Why Uncertainty Calibration Matters for Reliable Perturbation-based Explanations
This addresses the need for more reliable and transparent AI explanations, particularly in domains like computer vision, but is incremental as it builds on existing calibration and explanation methods.
The paper tackles the problem of unreliable perturbation-based explanations in machine learning by showing that poor uncertainty calibration under explainability-specific perturbations directly undermines explanation quality, and introduces ReCalX to recalibrate models, resulting in explanations more aligned with human perception and object locations in experiments on computer vision models.
Perturbation-based explanations are widely utilized to enhance the transparency of modern machine-learning models. However, their reliability is often compromised by the unknown model behavior under the specific perturbations used. This paper investigates the relationship between uncertainty calibration - the alignment of model confidence with actual accuracy - and perturbation-based explanations.

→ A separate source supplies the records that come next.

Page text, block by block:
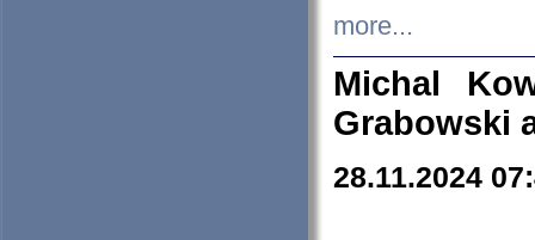
more...
Michal
Grabowski
28.11.2024
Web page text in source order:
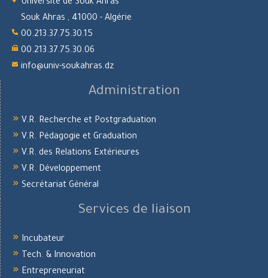
Université de Souk Ahras
Souk Ahras , 41000 - Algérie
00.213.37.75.30.15
00.213.37.75.30.06
info@univ-soukahras.dz
Administration
V.R. Recherche et Postgraduation
V.R. Pédagogie et Graduation
V.R. des Relations Extérieures
V.R. Développement
Secrétariat Général
Services de liaison
Incubateur
Tech. & Innovation
Entrepreneuriat
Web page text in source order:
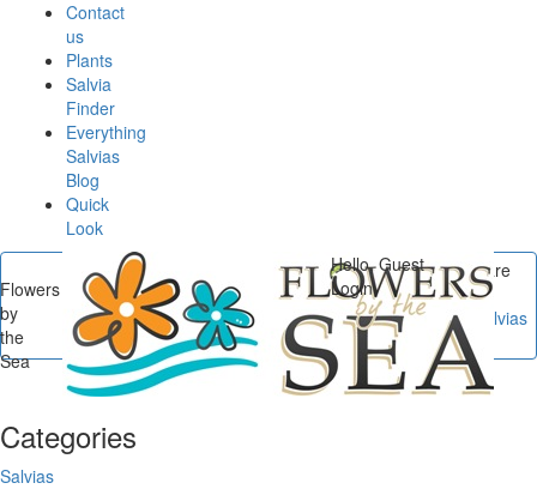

We show that models frequently produce unreliable probability estimates when subjected to explainability-specific perturbations and theoretically prove that this directly undermines explanation quality. To address this, we introduce ReCalX, a novel approach to recalibrate models for improved perturbation-based explanations while preserving their original predictions. Experiments on popular computer vision models demonstrate that our calibration strategy produces explanations that are more aligned with human perception and actual object locations.